Records:
━━━━━━

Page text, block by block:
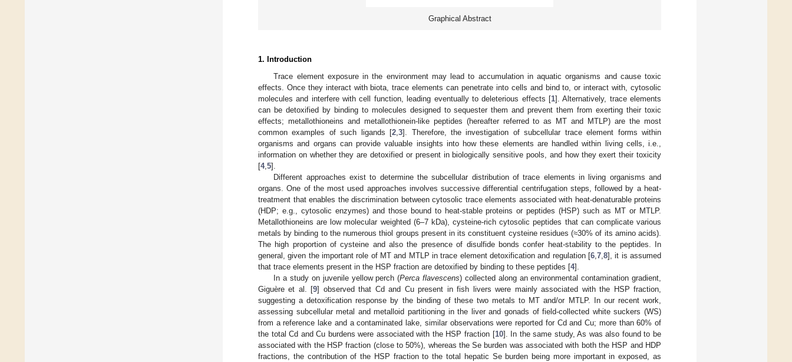
Graphical Abstract
1. Introduction
Trace element exposure in the environment may lead to accumulation in aquatic organisms and cause toxic
effects. Once they interact with biota, trace elements can penetrate into cells and bind to, or interact with, cytosolic
molecules and interfere with cell function, leading eventually to deleterious effects [1]. Alternatively, trace elements
can be detoxified by binding to molecules designed to sequester them and prevent them from exerting their toxic
effects; metallothioneins and metallothionein-like peptides (hereafter referred to as MT and MTLP) are the most
common examples of such ligands [2 ,3]. Therefore, the investigation of subcellular trace element forms within
organisms and organs can provide valuable insights into how these elements are handled within living cells, i.e.,
information on whether they are detoxified or present in biologically sensitive pools, and how they exert their toxicity
[4, 5].
Different approaches exist to determine the subcellular distribution of trace elements in living organisms and
organs. One of the most used approaches involves successive differential centrifugation steps, followed by a heat-
treatment that enables the discrimination between cytosolic trace elements associated with heat-denaturable proteins
(HDP; e.g., cytosolic enzymes) and those bound to heat-stable proteins or peptides (HSP) such as MT or MTLP.
Metallothioneins are low molecular weighted (6–7 kDa), cysteine-rich cytosolic peptides that can complicate various
metals by binding to the numerous thiol groups present in its constituent cysteine residues (≈30% of its amino acids).
The high proportion of cysteine and also the presence of disulfide bonds confer heat-stability to the peptides. In
general, given the important role of MT and MTLP in trace element detoxification and regulation [6 7 8], it is assumed
that trace elements present in the HSP fraction are detoxified by binding to these peptides [4].
In a study on juvenile yellow perch (Perca flavescens) collected along an environmental contamination gradient,
Giguère et al. [9] observed that Cd and Cu present in fish livers were mainly associated with the HSP fraction,
suggesting a detoxification response by the binding of these two metals to MT and/or MTLP. In our recent work,
assessing subcellular metal and metalloid partitioning in the liver and gonads of field-collected white suckers (WS)
from a reference lake and a contaminated lake, similar observations were reported for Cd and Cu; more than 60% of
the total Cd and Cu burdens were associated with the HSP fraction [10]. In the same study, As was also found to be
associated with the HSP fraction (close to 50%), whereas the Se burden was associated with both the HSP and HDP
fractions, the contribution of the HSP fraction to the total hepatic Se burden being more important in exposed, as
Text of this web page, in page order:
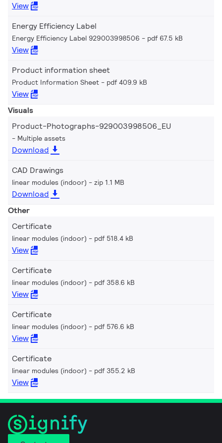
View
Energy Efficiency Label
Energy Efficiency Label 929003998506 pdf 67.5 kB
View
Product information sheet
Product Information Sheet pdf 409.9 kB
View
Visuals
Product-Photographs-929003998506_EU
Multiple assets
Download
CAD Drawings
linear modules (indoor) zip 1.1 MB
Download
Other
Certificate
linear modules (indoor) pdf 518.4 kB
View
Certificate
linear modules (indoor) pdf 358.6 kB
View
Certificate
linear modules (indoor) pdf 576.6 kB
View
Certificate
linear modules (indoor) pdf 355.2 kB
View
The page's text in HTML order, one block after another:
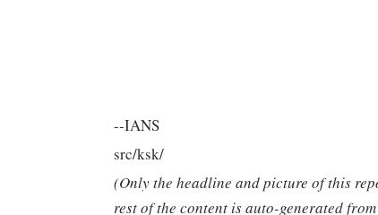
--IANS
src/ksk/
(Only the headline and picture of this
rest of the content is auto-generated
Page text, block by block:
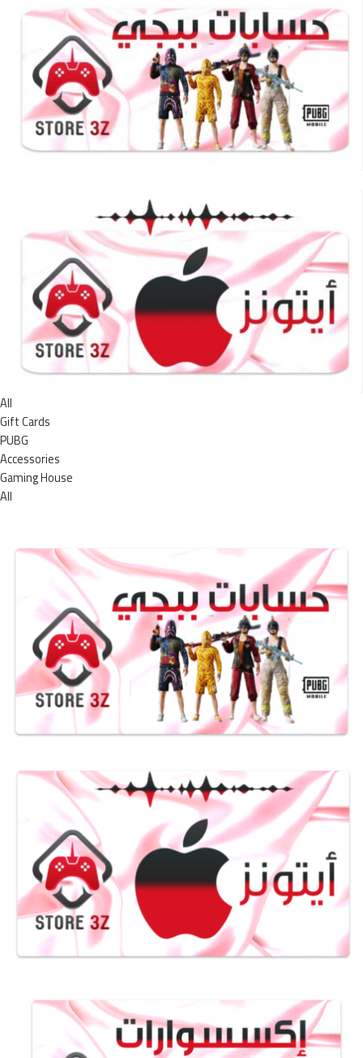
All
Gift Cards
PUBG
Accessories
Gaming House
All
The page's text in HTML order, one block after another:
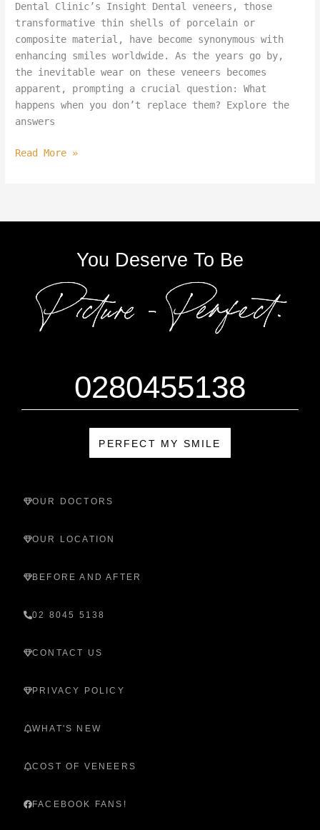
Dental Clinic’s Insight Dental veneers, those
transformative thin shells of porcelain or
composite material, have become synonymous with
enhancing smiles worldwide. As the years go by,
the inevitable wear on these veneers becomes
apparent, prompting a crucial question: What
happens when you don’t replace them? Explore the
answers
Clinic’s
Insight
Read More »
You Deserve To Be
0280455138
PERFECT MY SMILE
OUR DOCTORS
OUR LOCATION
BEFORE AND AFTER
02 8045 5138
CONTACT US
PRIVACY POLICY
WHAT'S NEW
COST OF VENEERS
FACEBOOK FANS!
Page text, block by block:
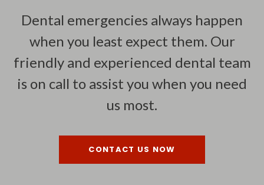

━━━━━━

Where pictures appear, skip them and transcribe all other material word for word.

Page text, block by block:
Graphical Abstract
1. Introduction
Trace element exposure in the environment may lead to accumulation in aquatic organisms and cause toxic
effects. Once they interact with biota, trace elements can penetrate into cells and bind to, or interact with, cytosolic
molecules and interfere with cell function, leading eventually to deleterious effects [1]. Alternatively, trace elements
can be detoxified by binding to molecules designed to sequester them and prevent them from exerting their toxic
effects; metallothioneins and metallothionein-like peptides (hereafter referred to as MT and MTLP) are the most
common examples of such ligands [2 ,3]. Therefore, the investigation of subcellular trace element forms within
organisms and organs can provide valuable insights into how these elements are handled within living cells, i.e.,
information on whether they are detoxified or present in biologically sensitive pools, and how they exert their toxicity
[4, 5].
Different approaches exist to determine the subcellular distribution of trace elements in living organisms and
organs. One of the most used approaches involves successive differential centrifugation steps, followed by a heat-
treatment that enables the discrimination between cytosolic trace elements associated with heat-denaturable proteins
(HDP; e.g., cytosolic enzymes) and those bound to heat-stable proteins or peptides (HSP) such as MT or MTLP.
Metallothioneins are low molecular weighted (6–7 kDa), cysteine-rich cytosolic peptides that can complicate various
metals by binding to the numerous thiol groups present in its constituent cysteine residues (≈30% of its amino acids).
The high proportion of cysteine and also the presence of disulfide bonds confer heat-stability to the peptides. In
general, given the important role of MT and MTLP in trace element detoxification and regulation [6 7 8], it is assumed
that trace elements present in the HSP fraction are detoxified by binding to these peptides [4].
In a study on juvenile yellow perch (Perca flavescens) collected along an environmental contamination gradient,
Giguère et al. [9] observed that Cd and Cu present in fish livers were mainly associated with the HSP fraction,
suggesting a detoxification response by the binding of these two metals to MT and/or MTLP. In our recent work,
assessing subcellular metal and metalloid partitioning in the liver and gonads of field-collected white suckers (WS)
from a reference lake and a contaminated lake, similar observations were reported for Cd and Cu; more than 60% of
the total Cd and Cu burdens were associated with the HSP fraction [10]. In the same study, As was also found to be
associated with the HSP fraction (close to 50%), whereas the Se burden was associated with both the HSP and HDP
fractions, the contribution of the HSP fraction to the total hepatic Se burden being more important in exposed, as
Text of this web page, in page order:
View
Energy Efficiency Label
Energy Efficiency Label 929003998506 pdf 67.5 kB
View
Product information sheet
Product Information Sheet pdf 409.9 kB
View
Visuals
Product-Photographs-929003998506_EU
Multiple assets
Download
CAD Drawings
linear modules (indoor) zip 1.1 MB
Download
Other
Certificate
linear modules (indoor) pdf 518.4 kB
View
Certificate
linear modules (indoor) pdf 358.6 kB
View
Certificate
linear modules (indoor) pdf 576.6 kB
View
Certificate
linear modules (indoor) pdf 355.2 kB
View
The page's text in HTML order, one block after another:
--IANS
src/ksk/
(Only the headline and picture of this
rest of the content is auto-generated
Page text, block by block:
All
Gift Cards
PUBG
Accessories
Gaming House
All
The page's text in HTML order, one block after another:
Dental Clinic’s Insight Dental veneers, those
transformative thin shells of porcelain or
composite material, have become synonymous with
enhancing smiles worldwide. As the years go by,
the inevitable wear on these veneers becomes
apparent, prompting a crucial question: What
happens when you don’t replace them? Explore the
answers
Clinic’s
Insight
Read More »
You Deserve To Be
0280455138
PERFECT MY SMILE
OUR DOCTORS
OUR LOCATION
BEFORE AND AFTER
02 8045 5138
CONTACT US
PRIVACY POLICY
WHAT'S NEW
COST OF VENEERS
FACEBOOK FANS!
Page text, block by block:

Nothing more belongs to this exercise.